Work order: Leave the images behind and copy every record exactly.

Data for review:
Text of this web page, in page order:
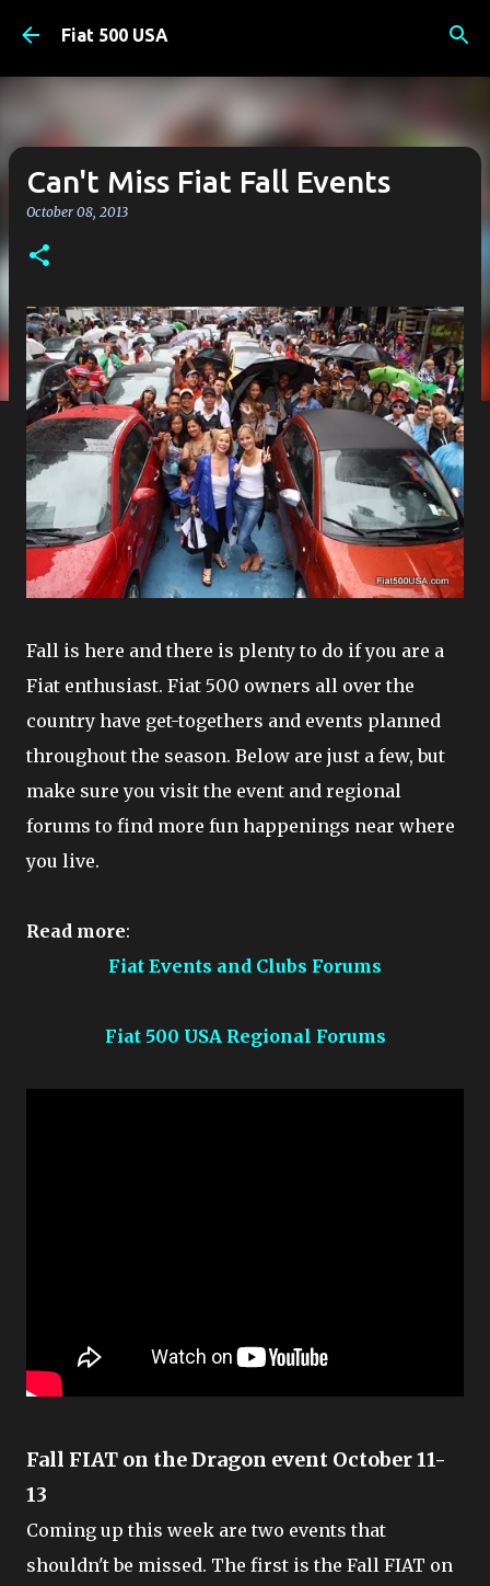
Skip to main content
Fiat 500 USA
Can't Miss Fiat Fall Events
October 08, 2013
Fall is here and there is plenty to do if you are a
Fiat enthusiast. Fiat 500 owners all over the
country have get-togethers and events planned
throughout the season. Below are just a few, but
make sure you visit the event and regional
forums to find more fun happenings near where
you live.
Read more:
Fiat Events and Clubs Forums
Fiat 500 USA Regional Forums
Fall FIAT on the Dragon event October 11-
13
Coming up this week are two events that
shouldn't be missed. The first is the Fall FIAT on
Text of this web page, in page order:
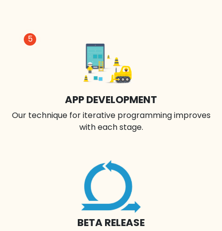
BETA RELEASE
5
APP DEVELOPMENT
Our technique for iterative programming improves
with each stage.
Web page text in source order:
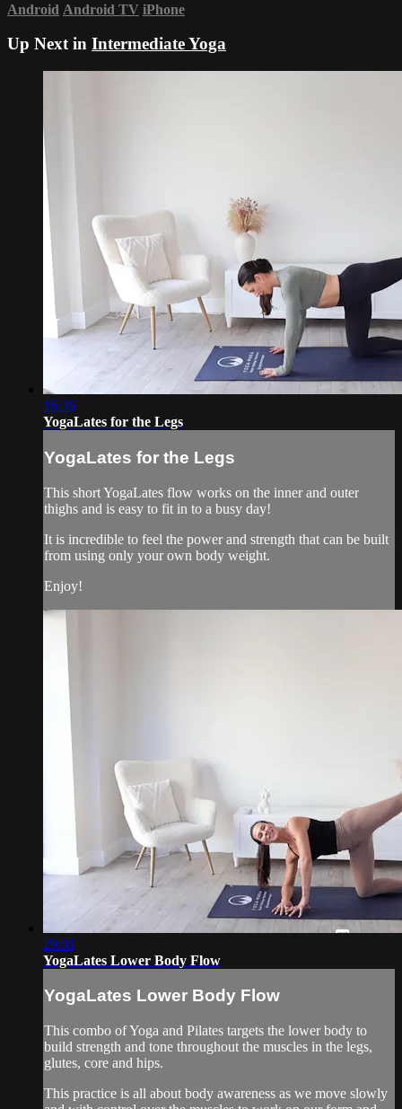
Android Android TV iPhone
Up Next in Intermediate Yoga
16:36
YogaLates for the Legs
YogaLates for the Legs
This short YogaLates flow works on the inner and outer
thighs and is easy to fit in to a busy day!
It is incredible to feel the power and strength that can be built
from using only your own body weight.
Enjoy!
29:01
YogaLates Lower Body Flow
YogaLates Lower Body Flow
This combo of Yoga and Pilates targets the lower body to
build strength and tone throughout the muscles in the legs,
glutes, core and hips.
This practice is all about body awareness as we move slowly
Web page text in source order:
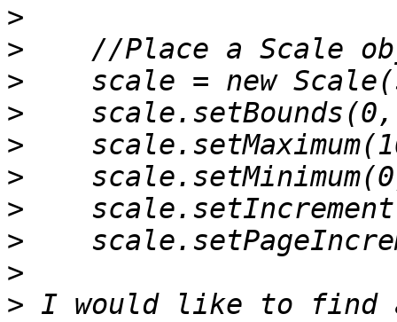
>
>
>
>
>
>
>
>
>
> I would like to find
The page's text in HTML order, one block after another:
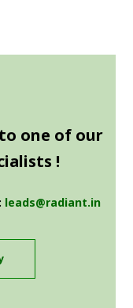
one of our
!
leads@radiant.in
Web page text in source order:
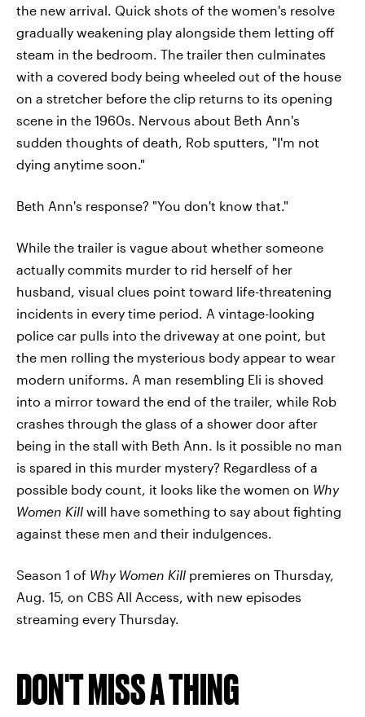
the new arrival. Quick shots of the women's resolve
gradually weakening play alongside them letting off
steam in the bedroom. The trailer then culminates
with a covered body being wheeled out of the house
on a stretcher before the clip returns to its opening
scene in the 1960s. Nervous about Beth Ann's
sudden thoughts of death, Rob sputters, "I'm not
dying anytime soon."
Beth Ann's response? "You don't know that."
While the trailer is vague about whether someone
actually commits murder to rid herself of her
husband, visual clues point toward life-threatening
incidents in every time period. A vintage-looking
police car pulls into the driveway at one point, but
the men rolling the mysterious body appear to wear
modern uniforms. A man resembling Eli is shoved
into a mirror toward the end of the trailer, while Rob
crashes through the glass of a shower door after
being in the stall with Beth Ann. Is it possible no man
is spared in this murder mystery? Regardless of a
possible body count, it looks like the women on Why
Women Kill will have something to say about fighting
against these men and their indulgences.
Season 1 of Why Women Kill premieres on Thursday,
Aug. 15, on CBS All Access, with new episodes
streaming every Thursday.
DON'T MISS A THING
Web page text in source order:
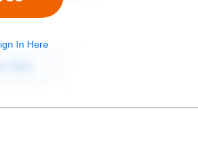
In Here
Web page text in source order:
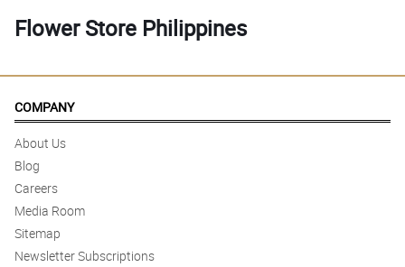
Flower Store Philippines
COMPANY
About Us
Blog
Careers
Media Room
Sitemap
Newsletter Subscriptions
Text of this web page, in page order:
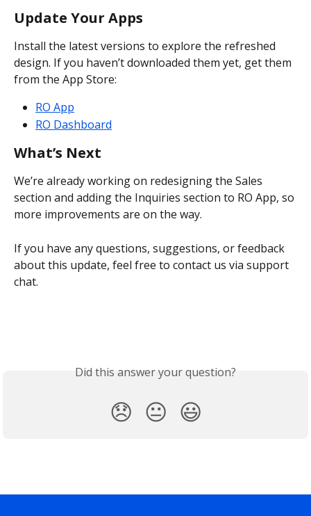
Update Your Apps
Install the latest versions to explore the refreshed
design. If you haven’t downloaded them yet, get them
from the App Store:
RO App
RO Dashboard
What’s Next
We’re already working on redesigning the Sales
section and adding the Inquiries section to RO App, so
more improvements are on the way.
If you have any questions, suggestions, or feedback
about this update, feel free to contact us via support
chat.
Did this answer your question?
😞 😐 😃
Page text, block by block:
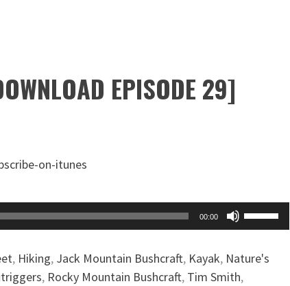
EPISODE 29]
00:00
Use
Up/Down
keys
, Hiking, Jack Mountain Bushcraft, Kayak, Nature's
, Rocky Mountain Bushcraft, Tim Smith,
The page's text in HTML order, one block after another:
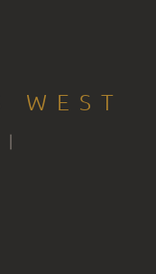
WEST
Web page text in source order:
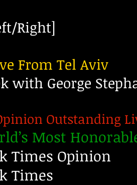
Right]
From Tel Aviv
with George
Outstanding
Most
Times Opinion
Times
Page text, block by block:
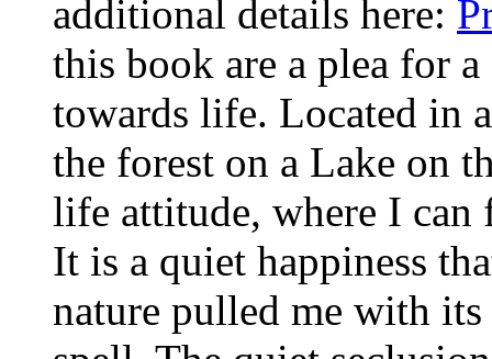
additional details here:
this book are a plea for
towards life. Located in
the forest on a Lake on
life attitude, where I can
It is a quiet happiness
nature pulled me with
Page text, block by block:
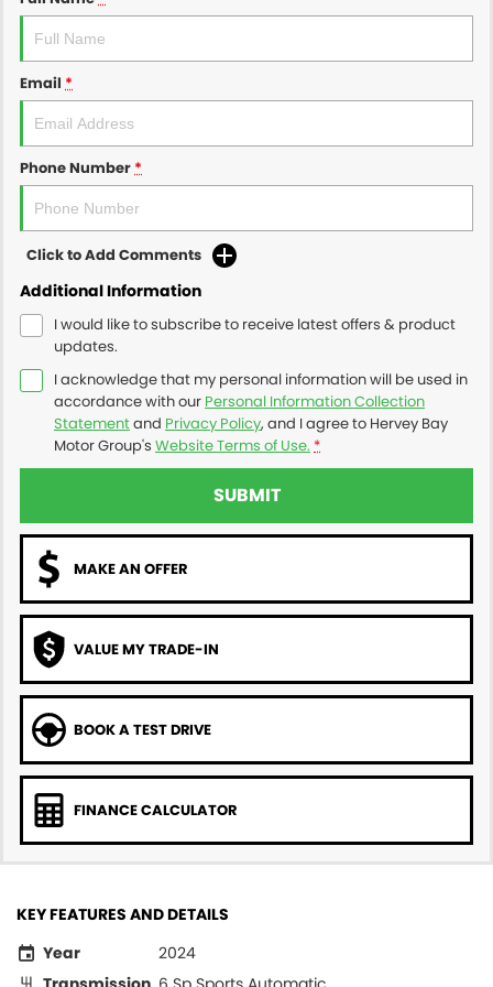
Email *
Phone Number *
Click to Add Comments
Additional Information
I would like to subscribe to receive latest offers & product
updates.
I acknowledge that my personal information will be used in
accordance with our Personal Information Collection
Statementand Privacy Policy, and I agree to Hervey Bay
Motor Group's Website Terms of Use. *
SUBMIT
MAKE AN OFFER
VALUE MY TRADE-IN
BOOK A TEST DRIVE
FINANCE CALCULATOR
KEY FEATURES AND DETAILS
Year
2024
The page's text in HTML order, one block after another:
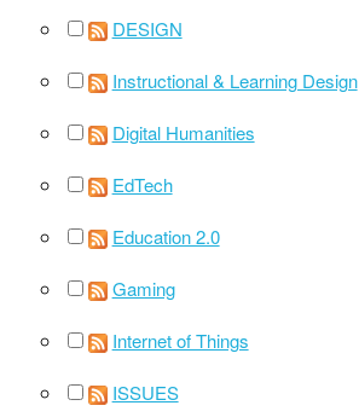
DESIGN
Instructional & Learning Design
Digital Humanities
EdTech
Education 2.0
Gaming
Internet of Things
ISSUES
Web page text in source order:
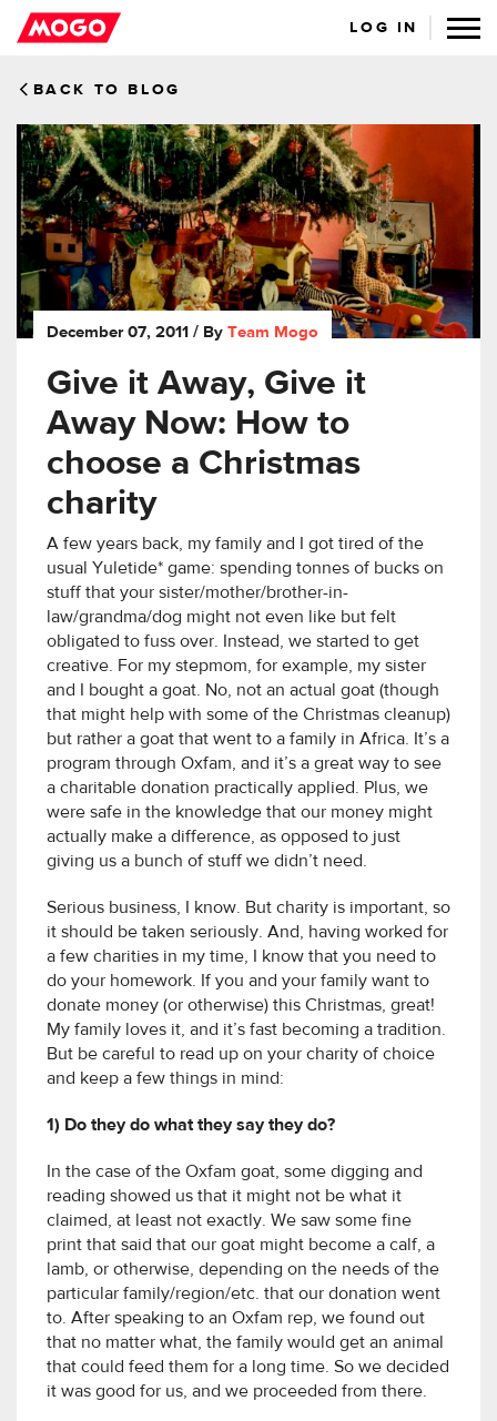
LOG IN
BACK TO BLOG
December 07, 2011 / By Team Mogo
Give it Away, Give it
Away Now: How to
choose a Christmas
charity
A few years back, my family and I got tired of the
usual Yuletide* game: spending tonnes of bucks on
stuff that your sister/mother/brother-in-
law/grandma/dog might not even like but felt
obligated to fuss over. Instead, we started to get
creative. For my stepmom, for example, my sister
and I bought a goat. No, not an actual goat (though
that might help with some of the Christmas cleanup)
but rather a goat that went to a family in Africa. It’s a
program through Oxfam, and it’s a great way to see
a charitable donation practically applied. Plus, we
were safe in the knowledge that our money might
actually make a difference, as opposed to just
giving us a bunch of stuff we didn’t need.
Serious business, I know. But charity is important, so
it should be taken seriously. And, having worked for
a few charities in my time, I know that you need to
do your homework. If you and your family want to
donate money (or otherwise) this Christmas, great!
My family loves it, and it’s fast becoming a tradition.
But be careful to read up on your charity of choice
and keep a few things in mind:
1) Do they do what they say they do?
In the case of the Oxfam goat, some digging and
reading showed us that it might not be what it
claimed, at least not exactly. We saw some fine
print that said that our goat might become a calf, a
lamb, or otherwise, depending on the needs of the
particular family/region/etc. that our donation went
to. After speaking to an Oxfam rep, we found out
that no matter what, the family would get an animal
that could feed them for a long time. So we decided
it was good for us, and we proceeded from there.
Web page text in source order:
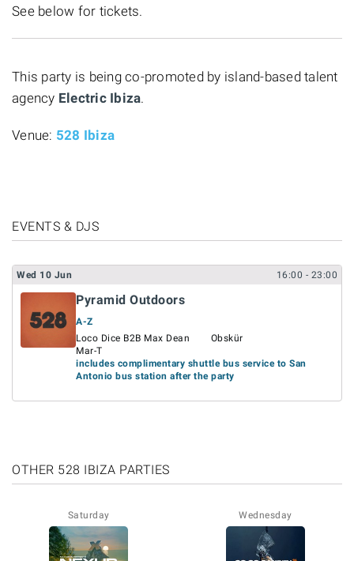
See below for tickets.
This party is being co-promoted by island-based talent
agency Electric Ibiza.
Venue: 528 Ibiza
EVENTS & DJS
Wed 10 Jun 16:00 - 23:00
Pyramid Outdoors
A-Z
Loco Dice B2B Max Dean
Mar-T
Obskür
includes complimentary shuttle bus service to San
Antonio bus station after the party
OTHER 528 IBIZA PARTIES
Saturday Wednesday
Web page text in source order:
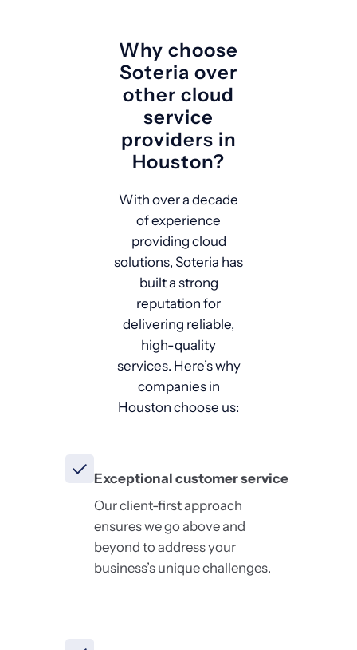
Why choose
Soteria over
other cloud
service
providers in
Houston?
With over a decade
of experience
providing cloud
solutions, Soteria has
built a strong
reputation for
delivering reliable,
high-quality
services. Here’s why
companies in
Houston choose us:
Exceptional customer service
Our client-first approach
ensures we go above and
beyond to address your
business’s unique challenges.
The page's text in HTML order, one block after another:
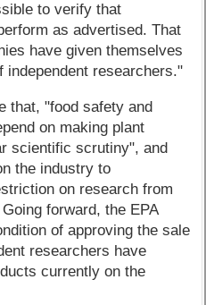
to verify that
as advertised. That
have given themselves
independent researchers."
that, "food safety and
on making plant
scientific scrutiny", and
the industry to
on research from
forward, the EPA
of approving the sale
researchers have
currently on the
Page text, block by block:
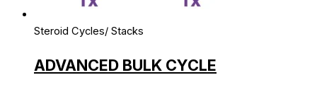
Steroid Cycles/ Stacks
ADVANCED BULK CYCLE
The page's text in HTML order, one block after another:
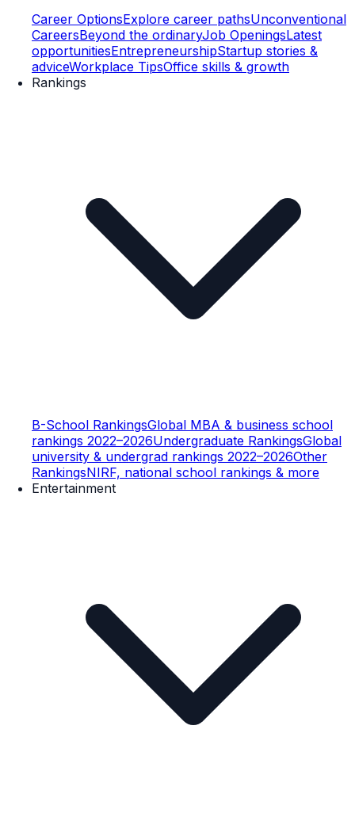
Career OptionsExplore career pathsUnconventional
CareersBeyond the ordinaryJob OpeningsLatest
opportunitiesEntrepreneurshipStartup stories &
adviceWorkplace TipsOffice skills & growth
Rankings
B-School RankingsGlobal MBA & business school
rankings 2022–2026Undergraduate RankingsGlobal
university & undergrad rankings 2022–2026Other
RankingsNIRF, national school rankings & more
Entertainment

Response for this exercise:
Text of this web page, in page order:
Skip to main content
Fiat 500 USA
Can't Miss Fiat Fall Events
October 08, 2013
Fall is here and there is plenty to do if you are a
Fiat enthusiast. Fiat 500 owners all over the
country have get-togethers and events planned
throughout the season. Below are just a few, but
make sure you visit the event and regional
forums to find more fun happenings near where
you live.
Read more:
Fiat Events and Clubs Forums
Fiat 500 USA Regional Forums
Fall FIAT on the Dragon event October 11-
13
Coming up this week are two events that
shouldn't be missed. The first is the Fall FIAT on
Text of this web page, in page order:
BETA RELEASE
5
APP DEVELOPMENT
Our technique for iterative programming improves
with each stage.
Web page text in source order:
Android Android TV iPhone
Up Next in Intermediate Yoga
16:36
YogaLates for the Legs
YogaLates for the Legs
This short YogaLates flow works on the inner and outer
thighs and is easy to fit in to a busy day!
It is incredible to feel the power and strength that can be built
from using only your own body weight.
Enjoy!
29:01
YogaLates Lower Body Flow
YogaLates Lower Body Flow
This combo of Yoga and Pilates targets the lower body to
build strength and tone throughout the muscles in the legs,
glutes, core and hips.
This practice is all about body awareness as we move slowly
Web page text in source order:
>
>
>
>
>
>
>
>
>
> I would like to find
The page's text in HTML order, one block after another:
one of our
!
leads@radiant.in
Web page text in source order:
the new arrival. Quick shots of the women's resolve
gradually weakening play alongside them letting off
steam in the bedroom. The trailer then culminates
with a covered body being wheeled out of the house
on a stretcher before the clip returns to its opening
scene in the 1960s. Nervous about Beth Ann's
sudden thoughts of death, Rob sputters, "I'm not
dying anytime soon."
Beth Ann's response? "You don't know that."
While the trailer is vague about whether someone
actually commits murder to rid herself of her
husband, visual clues point toward life-threatening
incidents in every time period. A vintage-looking
police car pulls into the driveway at one point, but
the men rolling the mysterious body appear to wear
modern uniforms. A man resembling Eli is shoved
into a mirror toward the end of the trailer, while Rob
crashes through the glass of a shower door after
being in the stall with Beth Ann. Is it possible no man
is spared in this murder mystery? Regardless of a
possible body count, it looks like the women on Why
Women Kill will have something to say about fighting
against these men and their indulgences.
Season 1 of Why Women Kill premieres on Thursday,
Aug. 15, on CBS All Access, with new episodes
streaming every Thursday.
DON'T MISS A THING
Web page text in source order:
In Here
Web page text in source order:
Flower Store Philippines
COMPANY
About Us
Blog
Careers
Media Room
Sitemap
Newsletter Subscriptions
Text of this web page, in page order:
Update Your Apps
Install the latest versions to explore the refreshed
design. If you haven’t downloaded them yet, get them
from the App Store:
RO App
RO Dashboard
What’s Next
We’re already working on redesigning the Sales
section and adding the Inquiries section to RO App, so
more improvements are on the way.
If you have any questions, suggestions, or feedback
about this update, feel free to contact us via support
chat.
Did this answer your question?
😞 😐 😃
Page text, block by block:
EPISODE 29]
00:00
Use
Up/Down
keys
, Hiking, Jack Mountain Bushcraft, Kayak, Nature's
, Rocky Mountain Bushcraft, Tim Smith,
The page's text in HTML order, one block after another:
WEST
Web page text in source order:
Right]
From Tel Aviv
with George
Outstanding
Most
Times Opinion
Times
Page text, block by block:
additional details here:
this book are a plea for
towards life. Located in
the forest on a Lake on
life attitude, where I can
It is a quiet happiness
nature pulled me with
Page text, block by block:
Email *
Phone Number *
Click to Add Comments
Additional Information
I would like to subscribe to receive latest offers & product
updates.
I acknowledge that my personal information will be used in
accordance with our Personal Information Collection
Statementand Privacy Policy, and I agree to Hervey Bay
Motor Group's Website Terms of Use. *
SUBMIT
MAKE AN OFFER
VALUE MY TRADE-IN
BOOK A TEST DRIVE
FINANCE CALCULATOR
KEY FEATURES AND DETAILS
Year
2024
The page's text in HTML order, one block after another:
DESIGN
Instructional & Learning Design
Digital Humanities
EdTech
Education 2.0
Gaming
Internet of Things
ISSUES
Web page text in source order:
LOG IN
BACK TO BLOG
December 07, 2011 / By Team Mogo
Give it Away, Give it
Away Now: How to
choose a Christmas
charity
A few years back, my family and I got tired of the
usual Yuletide* game: spending tonnes of bucks on
stuff that your sister/mother/brother-in-
law/grandma/dog might not even like but felt
obligated to fuss over. Instead, we started to get
creative. For my stepmom, for example, my sister
and I bought a goat. No, not an actual goat (though
that might help with some of the Christmas cleanup)
but rather a goat that went to a family in Africa. It’s a
program through Oxfam, and it’s a great way to see
a charitable donation practically applied. Plus, we
were safe in the knowledge that our money might
actually make a difference, as opposed to just
giving us a bunch of stuff we didn’t need.
Serious business, I know. But charity is important, so
it should be taken seriously. And, having worked for
a few charities in my time, I know that you need to
do your homework. If you and your family want to
donate money (or otherwise) this Christmas, great!
My family loves it, and it’s fast becoming a tradition.
But be careful to read up on your charity of choice
and keep a few things in mind:
1) Do they do what they say they do?
In the case of the Oxfam goat, some digging and
reading showed us that it might not be what it
claimed, at least not exactly. We saw some fine
print that said that our goat might become a calf, a
lamb, or otherwise, depending on the needs of the
particular family/region/etc. that our donation went
to. After speaking to an Oxfam rep, we found out
that no matter what, the family would get an animal
that could feed them for a long time. So we decided
it was good for us, and we proceeded from there.
Web page text in source order:
See below for tickets.
This party is being co-promoted by island-based talent
agency Electric Ibiza.
Venue: 528 Ibiza
EVENTS & DJS
Wed 10 Jun 16:00 - 23:00
Pyramid Outdoors
A-Z
Loco Dice B2B Max Dean
Mar-T
Obskür
includes complimentary shuttle bus service to San
Antonio bus station after the party
OTHER 528 IBIZA PARTIES
Saturday Wednesday
Web page text in source order:
Why choose
Soteria over
other cloud
service
providers in
Houston?
With over a decade
of experience
providing cloud
solutions, Soteria has
built a strong
reputation for
delivering reliable,
high-quality
services. Here’s why
companies in
Houston choose us:
Exceptional customer service
Our client-first approach
ensures we go above and
beyond to address your
business’s unique challenges.
The page's text in HTML order, one block after another:
to verify that
as advertised. That
have given themselves
independent researchers."
that, "food safety and
on making plant
scientific scrutiny", and
the industry to
on research from
forward, the EPA
of approving the sale
researchers have
currently on the
Page text, block by block:
Steroid Cycles/ Stacks
ADVANCED BULK CYCLE
The page's text in HTML order, one block after another:
Career OptionsExplore career pathsUnconventional
CareersBeyond the ordinaryJob OpeningsLatest
opportunitiesEntrepreneurshipStartup stories &
adviceWorkplace TipsOffice skills & growth
Rankings
B-School RankingsGlobal MBA & business school
rankings 2022–2026Undergraduate RankingsGlobal
university & undergrad rankings 2022–2026Other
RankingsNIRF, national school rankings & more
Entertainment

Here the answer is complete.